The name of the product Perl module is a required parameter to most of the NNMi High Availability (HA) configuration commands.

  • For NNMi, use the value NNM.
  • To determine what value to use for an NNM iSPI, see the documentation for that NNM iSPI.

Resource Hosting Subsystem Process Stops Unexpectedly (Windows Server)

Starting an High Availability (HA) cluster resource on a computer running the Windows Server operating system stops the Resource Hosting Subsystem (Rhs.exe) process unexpectedly.

For information about this known problem, see the Microsoft Support web site article The Resource Hosting Subsystem (Rhs.exe) process stops unexpectedly when you start a cluster resource in Windows Server , which is available from http://support.microsoft.com/kb/978527.

Tip Always run the NNMi resource in a separate resource monitor (rhs.exe) specific to the resource group.

Product Startup Times Out (Windows WSCS 2008)

After upgrading to NNMi 10.30, if the app resource (<resource>-app) in the Failover Cluster Manager changes from "Pending" to "Failed", there might be a timeout issue. If this situation occurs, do the following:

  1. Use the cluster log /gen command to generate the cluster.log file.
  2. Open the log located in the following directory:

    C:\Windows\cluster\reports\cluster.log
  3. If you see an error in the cluster.log file similar to the following, you have a DeadlockTimeout issue:

    ERR [RHS] Resource <resource-name>-APP handling deadlock. Cleaning current operation.

    The DeadlockTimeout is the total time for failover when the agent might be blocked. The PendingTimeout represents either the online or offline operation. The DeadlockTimeout default value is 45 minutes (2,700,000 milliseconds), and the PendingTimeout default value is 30 minutes (1,800,000 milliseconds).

    You can change the DeadlockTimeout and the PendingTimeout values. For example, to set a DeadlockTimeout of 75 minutes and a PendingTimeout of 60 minutes, you can run the following commands:

    cluster res "<resource group>-APP" /prop DeadlockTimeout=4500000
    cluster res "<resource group>-APP" /prop PendingTimeout=3600000

    See your High Availability vendor documentation for more information

Log Files on the Active Cluster Node Are Not Updating

This situation is normal. It occurs because the log files have been redirected to the shared disk.

For NNMi, review the log files in the location specified by HA_NNM_LOG_DIR in the ov.conf file.
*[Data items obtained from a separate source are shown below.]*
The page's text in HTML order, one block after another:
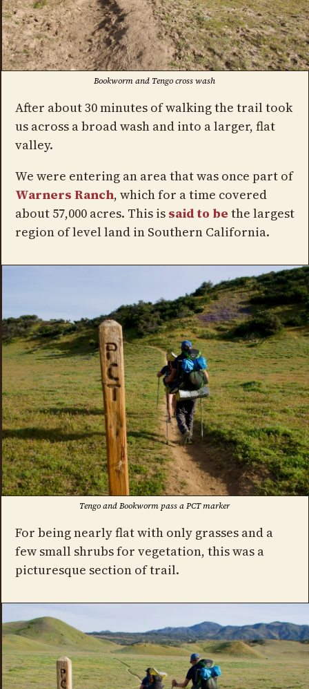
Bookworm and Tengo cross wash
After about 30 minutes of walking the trail took
us across a broad wash and into a larger, flat
valley.
We were entering an area that was once part of
Warners Ranch, which for a time covered
about 57,000 acres. This is said to be the largest
region of level land in Southern California.
Tengo and Bookworm pass a PCT marker
For being nearly flat with only grasses and a
few small shrubs for vegetation, this was a
picturesque section of trail.
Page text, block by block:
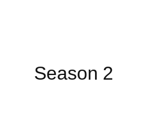
Season 2
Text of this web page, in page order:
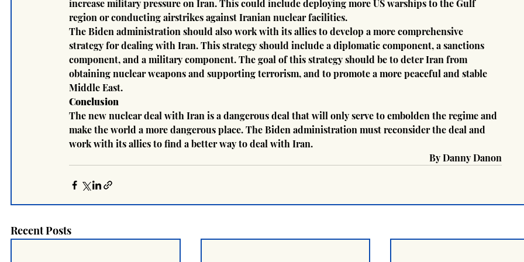
increase military pressure on Iran. This could include deploying more US warships to the Gulf
region or conducting airstrikes against Iranian nuclear facilities.
The Biden administration should also work with its allies to develop a more comprehensive
strategy for dealing with Iran. This strategy should include a diplomatic component, a sanctions
component, and a military component. The goal of this strategy should be to deter Iran from
obtaining nuclear weapons and supporting terrorism, and to promote a more peaceful and stable
Middle East.
Conclusion
The new nuclear deal with Iran is a dangerous deal that will only serve to embolden the regime and
make the world a more dangerous place. The Biden administration must reconsider the deal and
work with its allies to find a better way to deal with Iran.
By Danny Danon
Recent Posts
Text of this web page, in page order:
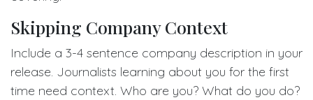
Skipping Company Context
Include a 3-4 sentence company description in your
release. Journalists learning about you for the first
time need context. Who are you? What do you do?
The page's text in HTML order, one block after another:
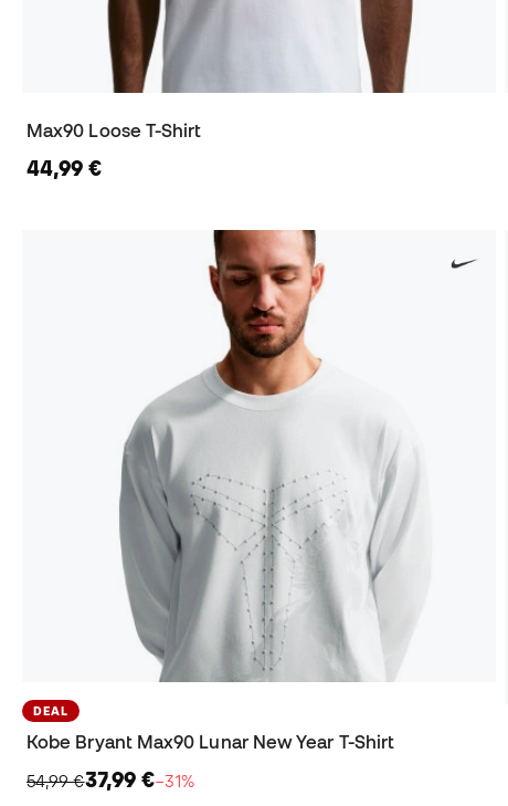
Max90 Loose T-Shirt
44,99 €
DEAL
Kobe Bryant Max90 Lunar New Year T-Shirt
54,99 €37,99 €−31%
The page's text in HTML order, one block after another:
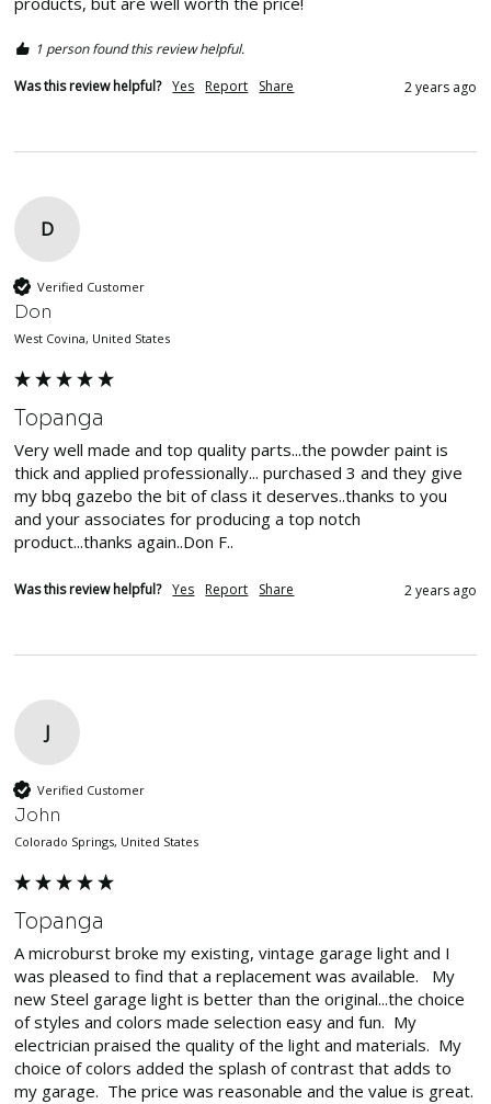
1 person found this review helpful.
Was this review helpful? Yes Report Share 2 years ago
D
Verified Customer
Don
West Covina, United States
Topanga
Very well made and top quality parts...the powder paint is
thick and applied professionally... purchased 3 and they give
my bbq gazebo the bit of class it deserves..thanks to you
and your associates for producing a top notch
product...thanks again..Don F..
Was this review helpful? Yes Report Share 2 years ago
J
Verified Customer
John
Colorado Springs, United States
Topanga
A microburst broke my existing, vintage garage light and I
was pleased to find that a replacement was available.   My
new Steel garage light is better than the original...the choice
of styles and colors made selection easy and fun.  My
electrician praised the quality of the light and materials.  My
choice of colors added the splash of contrast that adds to
my garage.  The price was reasonable and the value is great.
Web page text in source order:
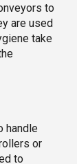
to
are used
take
handle
or
to
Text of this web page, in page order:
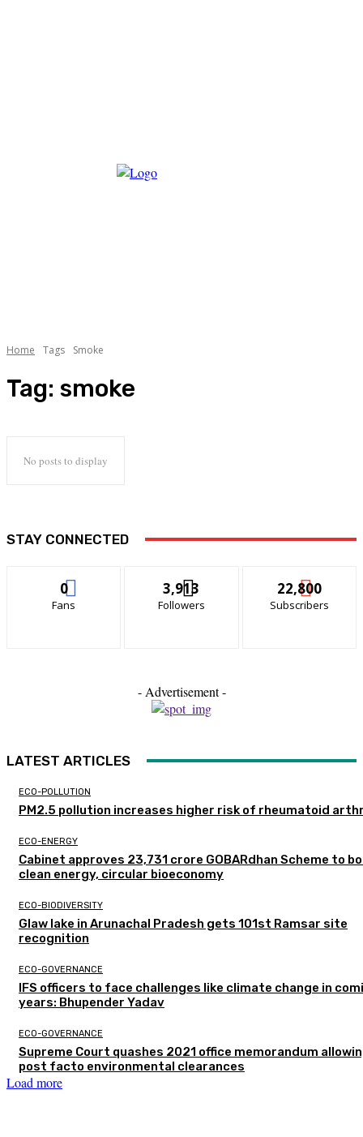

Cannot Start the NNMi HA Resource Group on a Particular Cluster Node

If the nnmhastartrg.ovpl or nnmhastartrg.ovpl command does not correctly start, stop, or switch the NNMi HA resource group, review the following information:

  • MSFC:

    • In Failover Cluster Management, review the state of the NNMi HA resource group and underlying resources.
    • Review the Event Viewer log for any errors.
  • VCS:

    • Run /opt/VRTSvcs/bin/hares -state to review the resource state.
    • For failed resources, review the /var/VRTSvcs/log/<resource>.log file for the resource that is failing. Resources are referenced by the agent type, for example: IP*.log, Mount*.log, and Volume*.log.

If you cannot locate the source of the problem, you can manually start the NNMi HA resource group by using the HA product commands:

  1. Mount the shared disk.
  2. Assign the virtual host to the network interface:

    • MSF:

      • Start Failover Cluster Management.
      • Expand the resource group.
      • Right-click <resource_group>-ip, and then click Bring Online.
    • VCS: /opt/VRTSvcs/bin/hares -online <resource_group>-ip
      -sys <local_hostname>
    • RHCS: Run /usr/sbin/cmmodnet to add the IP address.
  3. Start the NNMi HA resource group. For example:

    • Windows:

      %NnmInstallDir%\misc\nnm\ha\nnmhastartrg.ovpl NNM 
      -start
      <resource_group>
    • Linux:

      $NnmInstallDir/misc/nnm/ha/nnmhastartrg.ovpl NNM 
      -start
      <resource_group>

The return code 0 indicates that NNMi started successfully.

The return code 1 indicates that NNMi did not start correctly.